→ PROBLEM DETAILS: An exact copy of the entries below is needed, with every picture left out.
[Start of Attachment]
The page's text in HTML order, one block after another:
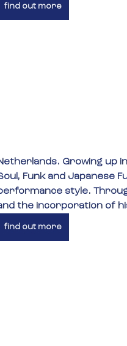
find out more
Growing up
Funk and Japanese
style.
the incorporation of
find out more
[End of Attachment]
→ TASK OUTPUT:
The page's text in HTML order, one block after another:
find out more
Growing up
Funk and Japanese
style.
the incorporation of
find out more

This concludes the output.